Perhaps. But Faharra watched him watching the crowds that passed outside her garden and wondered if, maybe, the priests thought they were saving him from the fire.

From Clan Heir to thief. Quite the fall. And more than just a thief. . . . Where others plodded, Aaron danced. Where others fell, he soared. How better to deny a father

whose word was absolute law. Faharra had been pleased to run into that answer at last. Her own father had been the worst kind of horse's ass and she had been overjoyed when her strong-minded mother had finally divorced him. Her personal theory said that one father could do more to mess up a child's life than every mother in existence put together. She realized she was not entirely without bias on this matter, but that was all right; she blamed it on her father. What had Aaron's father done to turn his son so far from him and what he stood for?
Aaron's mother had died in childbirth.
Aaron felt-had been made to feel-responsible for her death. Was that what made Faharra safe as a friend? That she was too old to bear children? And Faharra added a hearty thank the Nine and One for that.

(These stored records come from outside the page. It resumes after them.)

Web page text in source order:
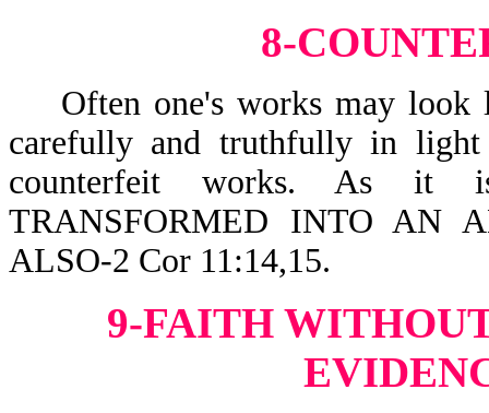
8-
Often one's works may look
carefully and truthfully in
counterfeit works. As it
TRANSFORMED INTO AN
ALSO-2 Cor 11:14,15.
9-FAITH

It took her ten months of poking and prodding and sifting tales to get to the one question that led to all the rest.
"Aaron, what happened to your cousin? What happened to Ruth?"
Aaron grew so still Faharra could almost see the stone she had spent long months chipping away reforming around him. He grew so still he might have become stone himself. When he finally spoke, his voice, in painful contrast, was almost matter-of-fact.

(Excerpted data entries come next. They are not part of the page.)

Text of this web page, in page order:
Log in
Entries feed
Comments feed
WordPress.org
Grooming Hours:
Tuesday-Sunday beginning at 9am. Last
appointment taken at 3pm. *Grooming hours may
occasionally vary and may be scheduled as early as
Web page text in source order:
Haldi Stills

"My father had her flogged to death. "
And then he disappeared; slid off the window ledge and into the night, carrying his own darkness with him.

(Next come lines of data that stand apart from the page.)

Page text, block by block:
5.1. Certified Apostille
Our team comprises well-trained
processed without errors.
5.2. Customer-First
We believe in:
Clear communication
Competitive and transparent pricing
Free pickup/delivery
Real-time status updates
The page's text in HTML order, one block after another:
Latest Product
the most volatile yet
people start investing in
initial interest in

In the tedious hours between Aaron's visits, Faharra had held his past up to the light, turned it, studied it, and knew she had all the answers but one. What had happened up in the northlands so many years ago that the pain still ruled Aaron's life?
"My father had her flogged to death. "
That was the easy answer. It explained nothing more than why he'd finally settled in Ischia where thieves died under the lash. Looking for his cousin's death, he'd someday make the mistake that would guarantee it.
When he came back, the walls were thicker than ever.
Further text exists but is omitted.